Gerakaris’ most recent “Mask Series” explores the mask, while seeking to upend its traditional function. This series mines personal experiences from travel and residencies in China, Central America, the Caribbean, and West Africa. Looking to global influences, music, and iconography Gerakaris describes, “remixing these motifs like a Visual DJ.” He also suggests, “I want the Mask Series to invert the notion of a mask, so I try to wrap the inner psyche on an exterior meant to conceal.” Works like “Carnival Kriol Mask” and “Junkanoo Masquerade” – a permanent commission for the new Warwick Hotel Paradise Island (Bahamas) – blend seemingly disparate cultural icons. Tropical flora, fauna, and plumage adorn Afro-Caribbean symbols while riffing on some Picasso or Stuart Davis-esque tonalities. On the brink of dissonance, each mask somehow coheres into a single festive visage. Describing this approach, Gerakaris notes, “I aim to construct Global Masks for our era.” He muses how this approach mimics the “hypercoherence of our contemporary world. We live in a global society that is growing almost as wildly as nature itself.”
Elements from the “Mask Series” were recently enlarged and rearranged into a 2,000 sq ft immersive mural installation called “Tropicália," commissioned by Cornell Tech for the campus groundbreaking on Roosevelt Island.

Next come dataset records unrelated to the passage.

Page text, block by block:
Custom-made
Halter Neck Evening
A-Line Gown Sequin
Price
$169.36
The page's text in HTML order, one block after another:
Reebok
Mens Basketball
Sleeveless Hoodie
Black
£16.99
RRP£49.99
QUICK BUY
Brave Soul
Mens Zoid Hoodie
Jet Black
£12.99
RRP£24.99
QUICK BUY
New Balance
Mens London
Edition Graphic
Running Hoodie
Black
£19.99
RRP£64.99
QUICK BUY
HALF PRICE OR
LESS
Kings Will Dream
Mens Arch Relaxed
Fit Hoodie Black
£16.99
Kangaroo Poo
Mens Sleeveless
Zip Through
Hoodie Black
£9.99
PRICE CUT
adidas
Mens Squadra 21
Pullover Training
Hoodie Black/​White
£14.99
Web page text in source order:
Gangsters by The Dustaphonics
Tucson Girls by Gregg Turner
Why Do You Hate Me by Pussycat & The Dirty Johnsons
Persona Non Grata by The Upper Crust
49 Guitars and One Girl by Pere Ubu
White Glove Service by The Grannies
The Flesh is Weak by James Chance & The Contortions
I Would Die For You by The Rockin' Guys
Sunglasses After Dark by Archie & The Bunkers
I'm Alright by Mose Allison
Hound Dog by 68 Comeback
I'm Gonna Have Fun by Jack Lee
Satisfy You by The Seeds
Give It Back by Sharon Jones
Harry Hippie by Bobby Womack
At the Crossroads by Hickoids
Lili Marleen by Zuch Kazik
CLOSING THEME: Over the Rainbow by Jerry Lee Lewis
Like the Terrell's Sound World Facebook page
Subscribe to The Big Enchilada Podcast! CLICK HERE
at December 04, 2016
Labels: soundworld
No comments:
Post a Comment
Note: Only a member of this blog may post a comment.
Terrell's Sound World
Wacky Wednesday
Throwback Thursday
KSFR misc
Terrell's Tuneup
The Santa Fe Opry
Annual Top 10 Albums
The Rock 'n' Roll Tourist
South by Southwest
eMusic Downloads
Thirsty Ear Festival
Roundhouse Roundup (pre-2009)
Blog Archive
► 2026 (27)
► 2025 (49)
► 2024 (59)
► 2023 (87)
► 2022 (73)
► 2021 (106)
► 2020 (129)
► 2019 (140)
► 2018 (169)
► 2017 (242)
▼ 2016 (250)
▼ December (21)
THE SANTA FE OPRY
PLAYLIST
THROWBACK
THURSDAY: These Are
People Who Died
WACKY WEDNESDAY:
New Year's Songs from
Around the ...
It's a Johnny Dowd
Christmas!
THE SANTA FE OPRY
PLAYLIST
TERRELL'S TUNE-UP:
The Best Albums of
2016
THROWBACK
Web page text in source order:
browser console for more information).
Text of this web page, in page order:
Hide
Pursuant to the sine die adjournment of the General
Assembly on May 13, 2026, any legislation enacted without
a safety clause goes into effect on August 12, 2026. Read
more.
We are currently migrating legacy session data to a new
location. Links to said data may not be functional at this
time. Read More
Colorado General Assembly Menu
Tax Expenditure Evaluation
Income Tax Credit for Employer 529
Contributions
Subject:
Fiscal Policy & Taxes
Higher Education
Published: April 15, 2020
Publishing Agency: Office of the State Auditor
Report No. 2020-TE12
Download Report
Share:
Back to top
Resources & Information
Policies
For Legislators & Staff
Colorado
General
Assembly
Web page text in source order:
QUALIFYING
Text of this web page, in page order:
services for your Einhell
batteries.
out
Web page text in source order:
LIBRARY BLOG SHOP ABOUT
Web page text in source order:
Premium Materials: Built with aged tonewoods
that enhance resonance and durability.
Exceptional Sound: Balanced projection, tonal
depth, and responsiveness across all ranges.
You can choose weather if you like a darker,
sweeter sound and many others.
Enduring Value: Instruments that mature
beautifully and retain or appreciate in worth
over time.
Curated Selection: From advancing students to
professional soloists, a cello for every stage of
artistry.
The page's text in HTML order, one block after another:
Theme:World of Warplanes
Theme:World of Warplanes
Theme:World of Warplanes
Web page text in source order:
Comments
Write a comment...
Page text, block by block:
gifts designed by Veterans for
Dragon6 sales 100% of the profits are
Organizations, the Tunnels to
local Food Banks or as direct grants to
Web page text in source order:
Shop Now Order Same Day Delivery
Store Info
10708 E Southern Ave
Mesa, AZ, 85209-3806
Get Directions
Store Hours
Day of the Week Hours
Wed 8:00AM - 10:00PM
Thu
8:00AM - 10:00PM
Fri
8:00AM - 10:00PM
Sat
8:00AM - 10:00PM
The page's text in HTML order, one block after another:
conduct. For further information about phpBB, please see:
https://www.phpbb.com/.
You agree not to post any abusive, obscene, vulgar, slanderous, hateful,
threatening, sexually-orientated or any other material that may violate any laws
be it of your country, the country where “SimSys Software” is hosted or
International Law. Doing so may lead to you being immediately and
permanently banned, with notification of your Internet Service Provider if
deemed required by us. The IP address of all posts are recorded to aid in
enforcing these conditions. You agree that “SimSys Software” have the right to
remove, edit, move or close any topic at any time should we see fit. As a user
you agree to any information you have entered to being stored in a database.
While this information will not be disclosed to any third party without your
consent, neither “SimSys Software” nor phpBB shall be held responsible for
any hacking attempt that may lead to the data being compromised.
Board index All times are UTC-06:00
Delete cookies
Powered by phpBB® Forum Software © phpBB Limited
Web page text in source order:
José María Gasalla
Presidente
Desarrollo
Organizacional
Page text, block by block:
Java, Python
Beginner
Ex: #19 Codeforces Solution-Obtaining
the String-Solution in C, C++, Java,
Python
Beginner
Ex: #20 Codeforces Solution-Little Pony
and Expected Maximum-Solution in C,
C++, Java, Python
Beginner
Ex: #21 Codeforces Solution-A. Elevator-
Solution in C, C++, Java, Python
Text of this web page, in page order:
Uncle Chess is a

Complete with an ambient soundtrack loop by composer Trevor Gureckis, viewers were invited to experience “Tropicália” and the Mask artworks through ChromaDepth 3D glasses – an optical enhancement that heightens one’s experience of color-space. In keeping with Gerakaris’ current enthusiasm for art that reaches as broad an audience as possible, he is currently developing a large-scale, permanent public artwork for PS101 in Brooklyn, awarded by the New York City Department Cultural Affairs Percent for Art Program. In the artist’s own words, he is out to “tickle the retina and mind.”